Rationale and Objectives
Atherosclerosis is a systemic process associated with arterial calcification in multiple vascular beds. This study investigated correlations between aortic root calcification (ARC) quantified using Agatston and volumetric scoring methods with coronary atherosclerotic markers (coronary artery calcification [CAC], calcified plaques, and luminal stenosis).
Materials and Methods
This cross-sectional study was carried out between January and December 2013. One hundred ninety-six consecutive patients with intermediate pretest probability of ischemic heart disease who underwent 64-slice multidetector computed tomography angiography were recruited, with 175 patients being eligible to enroll in the study.
Results
A significant correlation was observed between ARC and total CAC using the Agatston and volumetric scoring methods (r = 0.225; P = .003 and r = 0.243; P = .001, respectively). With regard to individual coronary vessel calcification and ARC, a significant correlation was observed between ARC and left main stem artery calcification calculated using the volumetric and Agatston scoring methods (P < .05). A significant correlation was observed between high ARC and presence of coronary calcified plaque measured using the Agatston and volumetric scoring methods.

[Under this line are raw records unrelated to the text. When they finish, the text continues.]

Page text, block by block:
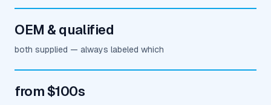
OEM & qualified
both supplied — always labeled which
from $100s
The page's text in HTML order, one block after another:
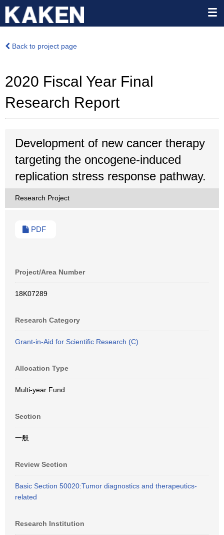
Back to project page
2020 Fiscal Year Final
Research Report
Development of new cancer therapy
targeting the oncogene-induced
replication stress response pathway.
Research Project
PDF
Project/Area Number
18K07289
Research Category
Grant-in-Aid for Scientific Research (C)
Allocation Type
Multi-year Fund
Section
一般
Review Section
Basic Section 50020:Tumor diagnostics and therapeutics-
related
Research Institution
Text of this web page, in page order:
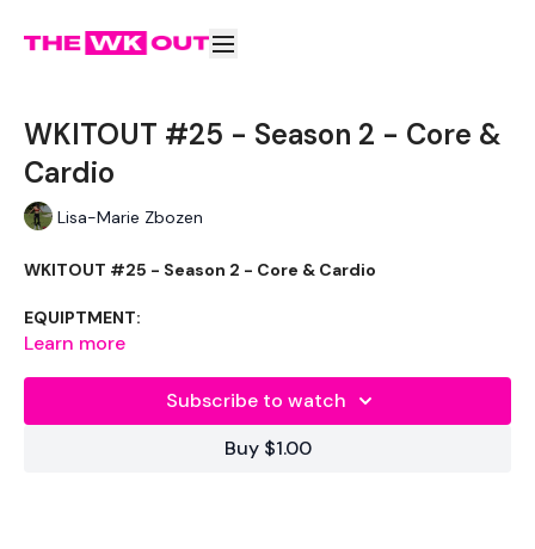
WKITOUT #25 - Season 2 - Core &
Cardio
Lisa-Marie Zbozen
WKITOUT #25 - Season 2 - Core & Cardio
EQUIPTMENT:
Learn more
Subscribe to watch
Buy $1.00
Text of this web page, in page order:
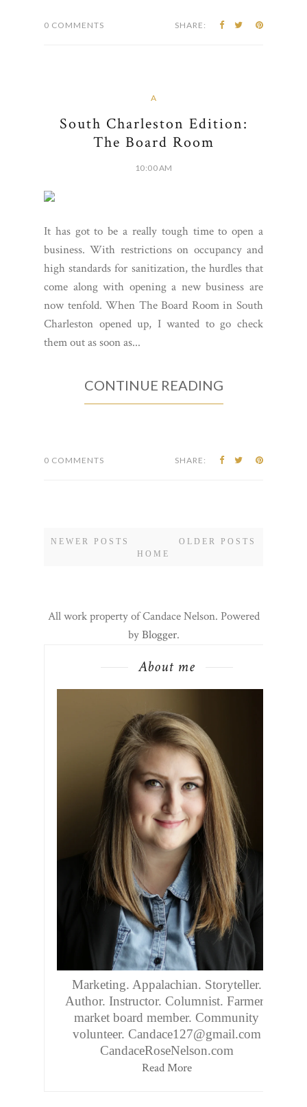
0 COMMENTS SHARE:
A
South Charleston Edition:
The Board Room
10:00 AM
It has got to be a really tough time to open a
business. With restrictions on occupancy and
high standards for sanitization, the hurdles that
come along with opening a new business are
now tenfold. When The Board Room in South
Charleston opened up, I wanted to go check
them out as soon as...
CONTINUE READING
0 COMMENTS SHARE:
NEWER POSTS
OLDER POSTS
HOME
All work property of Candace Nelson. Powered
byBlogger.
About me
Marketing. Appalachian. Storyteller.
Author. Instructor. Columnist. Farmers
market board member. Community
volunteer. Candace127@gmail.com
CandaceRoseNelson.com
Read More
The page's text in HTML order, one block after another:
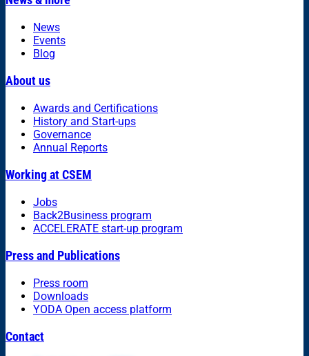
News
Events
Blog
About us
Awards and Certifications
History and Start-ups
Governance
Annual Reports
Working at CSEM
Jobs
Back2Business program
ACCELERATE start-up program
Press and Publications
Press room
Downloads
YODA Open access platform
Contact
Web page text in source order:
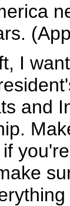
I
and
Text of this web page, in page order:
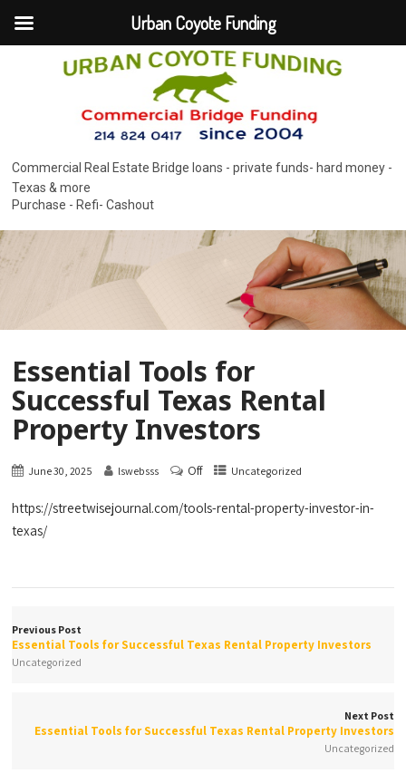
Commercial Real Estate Bridge loans - private funds- hard money -
Texas & more
Purchase - Refi- Cashout
Essential Tools for
Successful Texas Rental
Property Investors
June 30, 2025 lswebsss Off Uncategorized
https://streetwisejournal.com/tools-rental-property-investor-in-
texas/
Previous Post
Essential Tools for Successful Texas Rental Property Investors
Uncategorized
Next Post
Essential Tools for Successful Texas Rental Property Investors
Uncategorized
Urban Coyote Funding
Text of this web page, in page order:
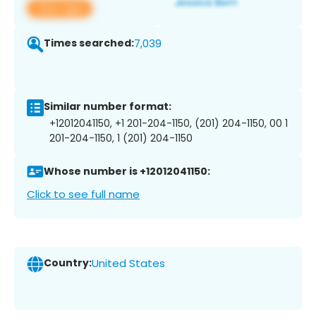
View app
Times searched:7,039
Similar number format:
+12012041150, +1 201-204-1150, (201) 204-1150, 00 1
201-204-1150, 1 (201) 204-1150
Whose number is +12012041150:
Click to see full name
Country:United States
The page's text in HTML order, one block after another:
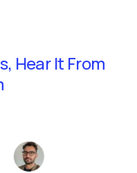
Hear It From
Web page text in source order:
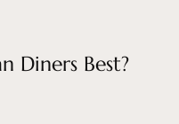
Diners Best?
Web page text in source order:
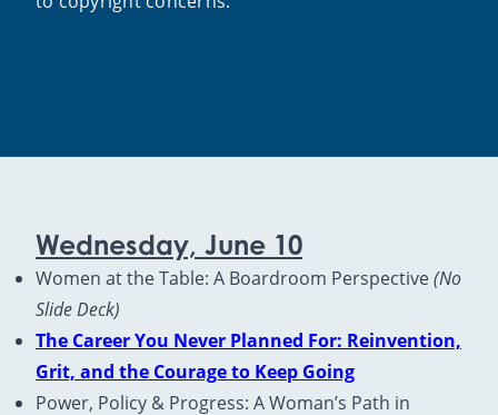
Wednesday, June 10
Women at the Table: A Boardroom Perspective(No
Slide Deck)
The Career You Never Planned For: Reinvention,
Grit, and the Courage to Keep Going
Power, Policy & Progress: A Woman’s Path in
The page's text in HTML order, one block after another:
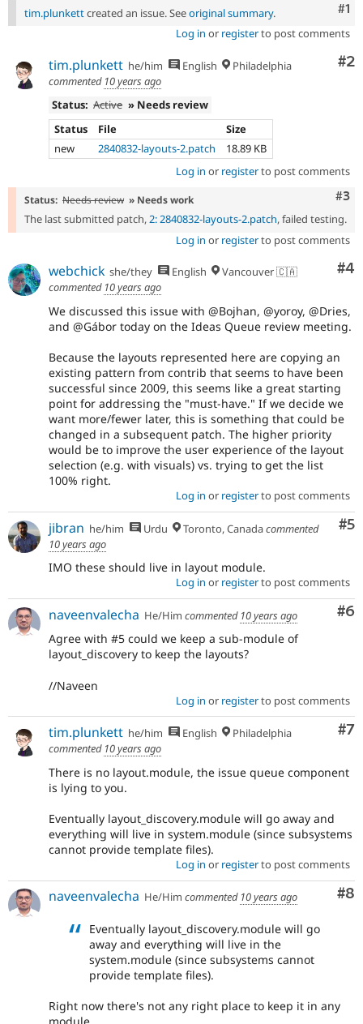
#1
tim.plunkettcreated an issue. Seeoriginal summary.
Log in or registerto post comments
#2
tim.plunkett he/him English
Philadelphia
commented 10 years ago
Status: Active » Needs review
Status
File
Size
new
2840832-layouts-2.patch
18.89 KB
Log in or registerto post comments
#3
Status: Needs review » Needs work
The last submitted patch,2: 2840832-layouts-2.patch, failed testing.
Log in or registerto post comments
#4
webchick she/they English
Vancouver 🇨🇦
commented 10 years ago
We discussed this issue with @Bojhan, @yoroy, @Dries,
and @Gábor today on the Ideas Queue review meeting.
Because the layouts represented here are copying an
existing pattern from contrib that seems to have been
successful since 2009, this seems like a great starting
point for addressing the "must-have." If we decide we
want more/fewer later, this is something that could be
changed in a subsequent patch. The higher priority
would be to improve the user experience of the layout
selection (e.g. with visuals) vs. trying to get the list
100% right.
Log in or registerto post comments
#5
jibran he/him Urdu Toronto, Canadacommented
10 years ago
IMO these should live in layout module.
Log in or registerto post comments
#6
naveenvalecha He/Him commented 10 years ago
Agree with #5 could we keep a sub-module of
layout_discovery to keep the layouts?
//Naveen
Log in or registerto post comments
#7
tim.plunkett he/him English
Philadelphia
commented 10 years ago
There is no layout.module, the issue queue component
is lying to you.
Eventually layout_discovery.module will go away and
everything will live in system.module (since subsystems
cannot provide template files).
Log in or registerto post comments
#8
naveenvalecha He/Him commented 10 years ago
Eventually layout_discovery.module will go
away and everything will live in the
system.module (since subsystems cannot
provide template files).
Right now there's not any right place to keep it in any
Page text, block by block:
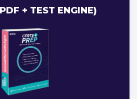
+ TEST ENGINE)
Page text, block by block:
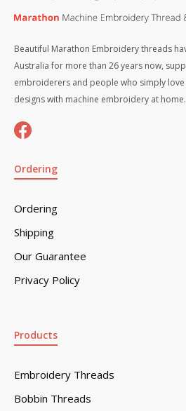
Beautiful Marathon Embroidery threads
Australia for more than 26 years now,
embroiderers and people who simply
designs with machine embroidery at home.
Ordering
Ordering
Shipping
Our Guarantee
Privacy Policy
Products
Embroidery Threads
Bobbin Threads
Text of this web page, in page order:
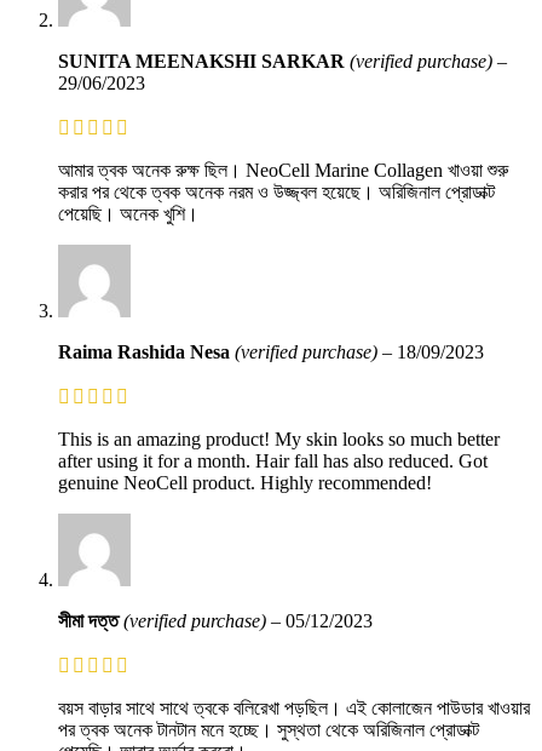
SUNITA MEENAKSHI SARKAR (verified purchase) –
29/06/2023
আমার ত্বক অনেক রুক্ষ ছিল। NeoCell Marine Collagen খাওয়া শুরু
করার পর থেকে ত্বক অনেক নরম ও উজ্জ্বল হয়েছে। অরিজিনাল প্রোডাক্ট
পেয়েছি। অনেক খুশি।
Raima Rashida Nesa (verified purchase) – 18/09/2023
This is an amazing product! My skin looks so much better
after using it for a month. Hair fall has also reduced. Got
genuine NeoCell product. Highly recommended!
সীমা দত্ত(verified purchase) – 05/12/2023
বয়স বাড়ার সাথে সাথে ত্বকে বলিরেখা পড়ছিল। এই কোলাজেন পাউডার খাওয়ার
পর ত্বক অনেক টানটান মনে হচ্ছে। সুস্থতা থেকে অরিজিনাল প্রোডাক্ট
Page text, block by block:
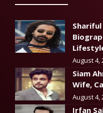
August 4,
Siam
Wife,
August 4,
Irfan
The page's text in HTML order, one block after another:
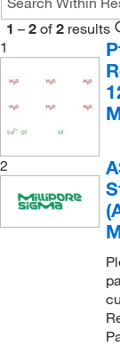
Cayman
Cole-
DC
eMolecules​
Enterprise
Hach
Inorganic
LabChem,
LaMarKa
McMaster-
1 – 2 of 2 results
1
2
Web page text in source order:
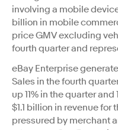
involving a mobile
billion in mobile
price GMV excluding
fourth quarter and
eBay Enterprise
Sales in the fourth
up 11% in the quarter
$1.1 billion in revenue
pressured by merchant
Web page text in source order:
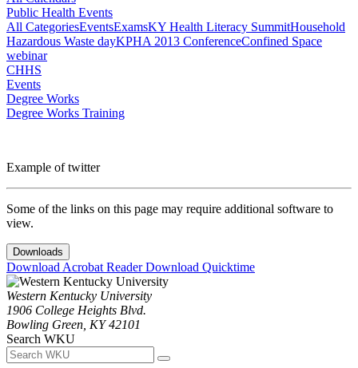
Public Health Events
All CategoriesEventsExamsKY Health Literacy SummitHousehold
Hazardous Waste dayKPHA 2013 ConferenceConfined Space
webinar
CHHS
Events
Degree Works
Degree Works Training
Example of twitter
Some of the links on this page may require additional software to
view.
Downloads
Download Acrobat ReaderDownload Quicktime
Western Kentucky University
1906 College Heights Blvd.
Bowling Green, KY 42101
Search WKU
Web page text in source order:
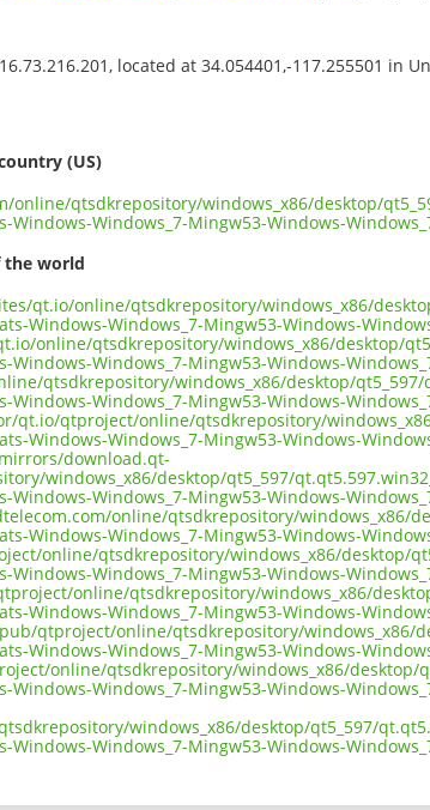
located at 34.054401,-117.255501 in
(US)
qtsdkrepository/windows_x86/desktop/
Windows-Windows_7-Mingw53-Windows-
the world
qt.io/online/qtsdkrepository/windows_x86/
Windows-Windows_7-Mingw53-Windows-
online/qtsdkrepository/windows_x86/desktop/
Windows_7-Mingw53-Windows-
qtsdkrepository/windows_x86/desktop/qt5_597/
Windows_7-Mingw53-Windows-
qt.io/qtproject/online/qtsdkrepository/
Windows-Windows_7-Mingw53-Windows-
download.qt-
windows_x86/desktop/qt5_597/
Windows_7-Mingw53-Windows-
online/qtsdkrepository/windows_x86/
Windows-Windows_7-Mingw53-Windows-
online/qtsdkrepository/windows_x86/desktop/
Windows_7-Mingw53-Windows-
online/qtsdkrepository/windows_x86/
Windows-Windows_7-Mingw53-Windows-
qtproject/online/qtsdkrepository/windows_x86/
Windows-Windows_7-Mingw53-Windows-
online/qtsdkrepository/windows_x86/desktop/
Windows_7-Mingw53-Windows-
windows_x86/desktop/qt5_597/
Windows_7-Mingw53-Windows-
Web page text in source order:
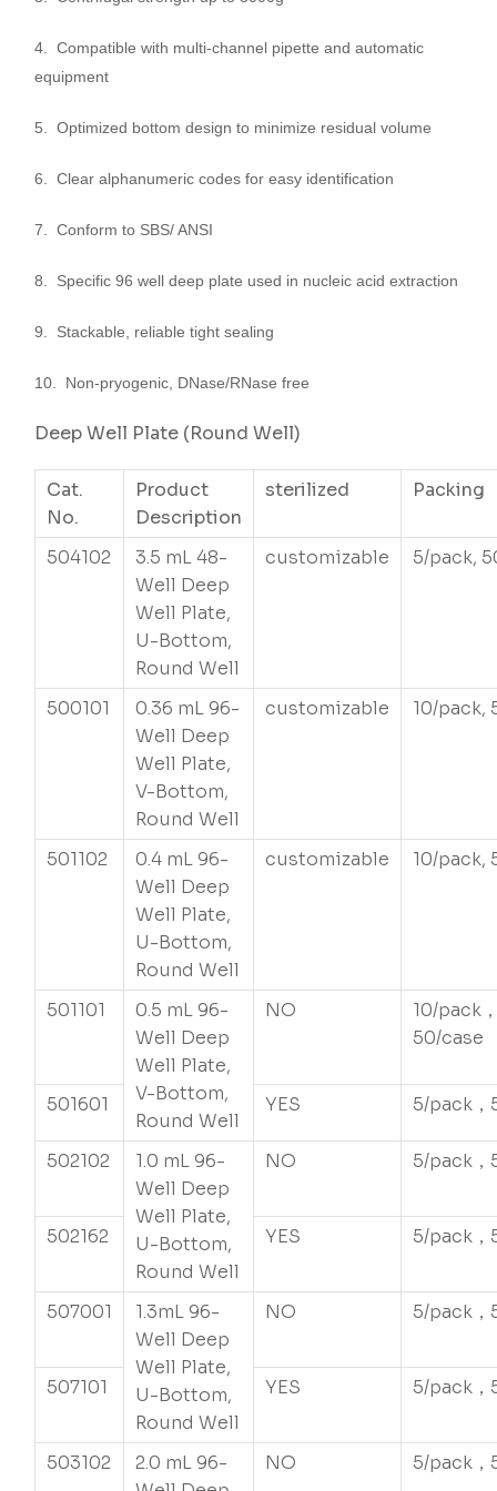
4. Compatible with multi-channel pipette and automatic
equipment
5. Optimized bottom design to minimize residual volume
6. Clear alphanumeric codes for easy identification
7. Conform to SBS/ ANSI
8. Specific 96 well deep plate used in nucleic acid extraction
9. Stackable, reliable tight sealing
10. Non-pryogenic, DNase/RNase free
Deep Well Plate (Round Well)
Cat.
No.
Product
Description
sterilized Packing
504102
3.5 mL 48-
Well Deep
Well Plate,
U-Bottom,
Round Well
customizable 5/pack,
500101
0.36 mL 96-
Well Deep
Well Plate,
V-Bottom,
Round Well
customizable 10/pack,
501102
0.4 mL 96-
Well Deep
Well Plate,
U-Bottom,
Round Well
customizable 10/pack,
501101
0.5 mL 96-
Well Deep
Well Plate,
V-Bottom,
Round Well
NO
10/pack
50/case
501601 YES 5/pack
502102
1.0 mL 96-
Well Deep
Well Plate,
U-Bottom,
Round Well
NO 5/pack
502162 YES 5/pack
507001
1.3mL 96-
Well Deep
Well Plate,
U-Bottom,
Round Well
NO 5/pack
507101 YES 5/pack
503102
2.0 mL 96-
NO 5/pack

A strong correlation was also observed between ARC and number of coronary stenotic vessels measured using the Agatston and volumetric scoring methods (r = 0.67; P < .001 and r = 0.63; P < .001, respectively).
Conclusions
ARC can be used as an additional marker to assess coronary atherosclerosis and may have a complementary role with CAC for detection of coronary artery disease.
Recently, multidetector computed tomography (MDCT) has become the preferred imaging tool for coronary artery disease (CAD) and aortic root morphology assessment before aortic valve replacement because of its high temporal and spatial resolution and its reportedly high reproducibility . Various methods and scores have been used to measure arterial calcification by MDCT including Agatston, volume, and mass scores, with significant variability between theses scoring methods in terms of reproducibility and interscan agreement .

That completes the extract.